[What you need to do]:
Write the listing out again word for word, excluding any pictures.

[Materials provided]:
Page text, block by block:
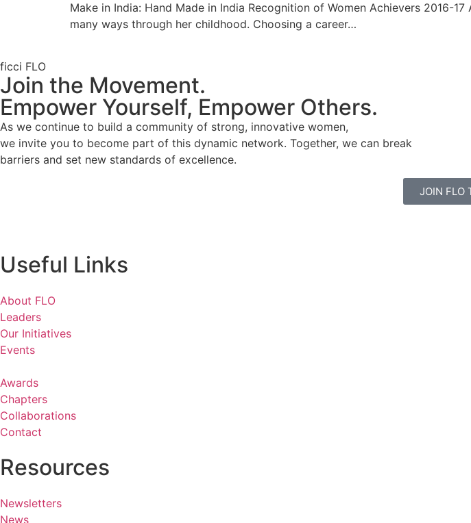
Make in India: Hand Made in India Recognition of Women Achievers 2016-
many ways through her childhood. Choosing a career…
ficci FLO
Join the Movement.
Empower Yourself, Empower Others.
As we continue to build a community of strong, innovative women,
we invite you to become part of this dynamic network. Together, we can break
barriers and set new standards of excellence.
JOIN FLO
Useful Links
About FLO
Leaders
Our Initiatives
Events
Awards
Chapters
Collaborations
Contact
Resources
Newsletters
News
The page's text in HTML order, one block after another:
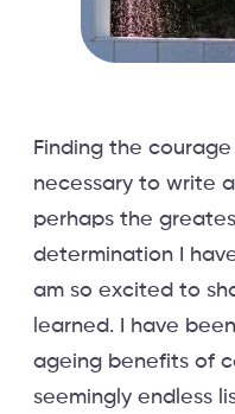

[Output for this task]:
Page text, block by block:
Make in India: Hand Made in India Recognition of Women Achievers 2016-
many ways through her childhood. Choosing a career…
ficci FLO
Join the Movement.
Empower Yourself, Empower Others.
As we continue to build a community of strong, innovative women,
we invite you to become part of this dynamic network. Together, we can break
barriers and set new standards of excellence.
JOIN FLO
Useful Links
About FLO
Leaders
Our Initiatives
Events
Awards
Chapters
Collaborations
Contact
Resources
Newsletters
News
The page's text in HTML order, one block after another:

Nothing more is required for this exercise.